§ **BRIEF**
Below is a listing. Set down exactly the lines from the one containing "The page's text" through the one containing "Page text, block", both ends included, and leave out the rest.

+--

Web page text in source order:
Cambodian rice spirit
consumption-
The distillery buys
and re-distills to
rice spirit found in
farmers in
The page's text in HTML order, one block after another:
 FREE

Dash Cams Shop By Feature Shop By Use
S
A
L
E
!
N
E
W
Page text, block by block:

+--

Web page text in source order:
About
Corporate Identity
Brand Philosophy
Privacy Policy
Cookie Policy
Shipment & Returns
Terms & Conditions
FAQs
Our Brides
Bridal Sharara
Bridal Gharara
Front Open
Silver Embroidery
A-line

+--

§ **ANSWER TO THE EXERCISE**
The page's text in HTML order, one block after another:
 FREE

Dash Cams Shop By Feature Shop By Use
S
A
L
E
!
N
E
W
Page text, block by block:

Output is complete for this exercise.